- Exercise directions:
Could you repeat every entry below word for word, leaving out the pictures?

# # # #

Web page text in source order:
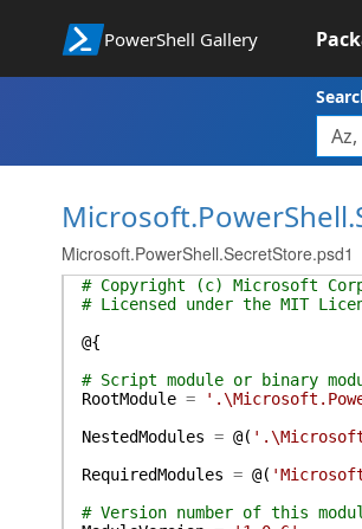
PowerShell Gallery
Microsoft.PowerShell.SecretStore.psd1
# Copyright (c) Microsoft
# Licensed under the MIT
@{
# Script module or binary
RootModule =
NestedModules = @(
RequiredModules = @(
# Version number of this
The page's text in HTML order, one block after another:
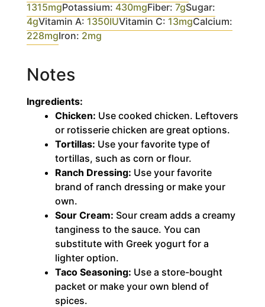
1315mgPotassium: 430mgFiber: 7gSugar:
4gVitamin A: 1350IUVitamin C: 13mgCalcium:
228mgIron: 2mg
Notes
Ingredients:
Chicken: Use cooked chicken. Leftovers
or rotisserie chicken are great options.
Tortillas: Use your favorite type of
tortillas, such as corn or flour.
Ranch Dressing: Use your favorite
brand of ranch dressing or make your
own.
Sour Cream: Sour cream adds a creamy
tanginess to the sauce. You can
substitute with Greek yogurt for a
lighter option.
Taco Seasoning: Use a store-bought
packet or make your own blend of
spices.
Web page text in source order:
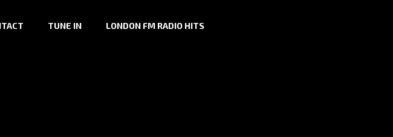
TUNE IN LONDON FM RADIO HITS
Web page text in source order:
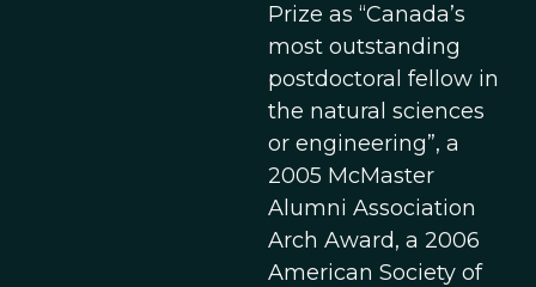
Prize as “Canada’s
most outstanding
postdoctoral fellow in
the natural sciences
or engineering”, a
2005 McMaster
Alumni Association
Arch Award, a 2006
American Society of
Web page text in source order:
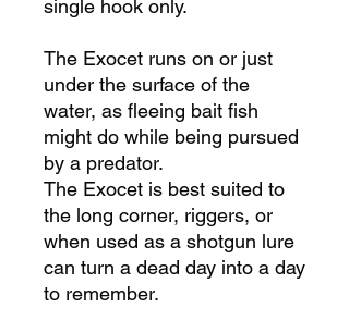
single hook only.
The Exocet runs on or just
under the surface of the
water, as fleeing bait fish
might do while being pursued
by a predator.
The Exocet is best suited to
the long corner, riggers, or
when used as a shotgun lure
can turn a dead day into a day
to remember.
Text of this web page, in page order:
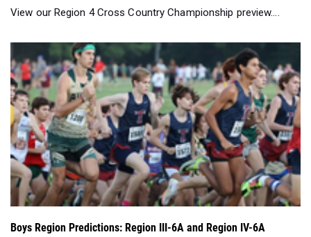
View our Region 4 Cross Country Championship preview....
Boys Region Predictions: Region III-6A and Region IV-6A
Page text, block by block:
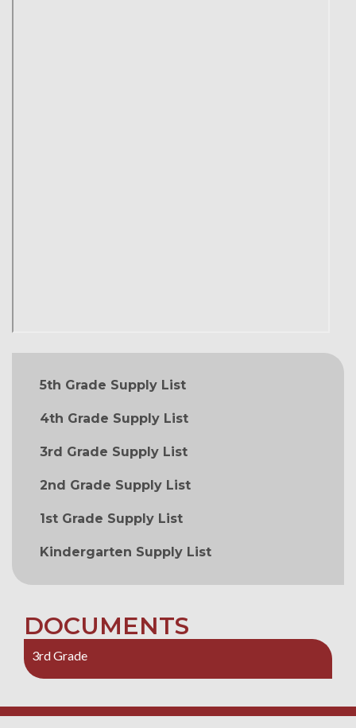
MAIN NAVIGATION
5th Grade Supply List
4th Grade Supply List
3rd Grade Supply List
2nd Grade Supply List
1st Grade Supply List
Kindergarten Supply List
DOCUMENTS
3rd Grade

# # # #

- Result below:
Web page text in source order:
PowerShell Gallery
Microsoft.PowerShell.SecretStore.psd1
# Copyright (c) Microsoft
# Licensed under the MIT
@{
# Script module or binary
RootModule =
NestedModules = @(
RequiredModules = @(
# Version number of this
The page's text in HTML order, one block after another:
1315mgPotassium: 430mgFiber: 7gSugar:
4gVitamin A: 1350IUVitamin C: 13mgCalcium:
228mgIron: 2mg
Notes
Ingredients:
Chicken: Use cooked chicken. Leftovers
or rotisserie chicken are great options.
Tortillas: Use your favorite type of
tortillas, such as corn or flour.
Ranch Dressing: Use your favorite
brand of ranch dressing or make your
own.
Sour Cream: Sour cream adds a creamy
tanginess to the sauce. You can
substitute with Greek yogurt for a
lighter option.
Taco Seasoning: Use a store-bought
packet or make your own blend of
spices.
Web page text in source order:
TUNE IN LONDON FM RADIO HITS
Web page text in source order:
Prize as “Canada’s
most outstanding
postdoctoral fellow in
the natural sciences
or engineering”, a
2005 McMaster
Alumni Association
Arch Award, a 2006
American Society of
Web page text in source order:
single hook only.
The Exocet runs on or just
under the surface of the
water, as fleeing bait fish
might do while being pursued
by a predator.
The Exocet is best suited to
the long corner, riggers, or
when used as a shotgun lure
can turn a dead day into a day
to remember.
Text of this web page, in page order:
View our Region 4 Cross Country Championship preview....
Boys Region Predictions: Region III-6A and Region IV-6A
Page text, block by block:
MAIN NAVIGATION
5th Grade Supply List
4th Grade Supply List
3rd Grade Supply List
2nd Grade Supply List
1st Grade Supply List
Kindergarten Supply List
DOCUMENTS
3rd Grade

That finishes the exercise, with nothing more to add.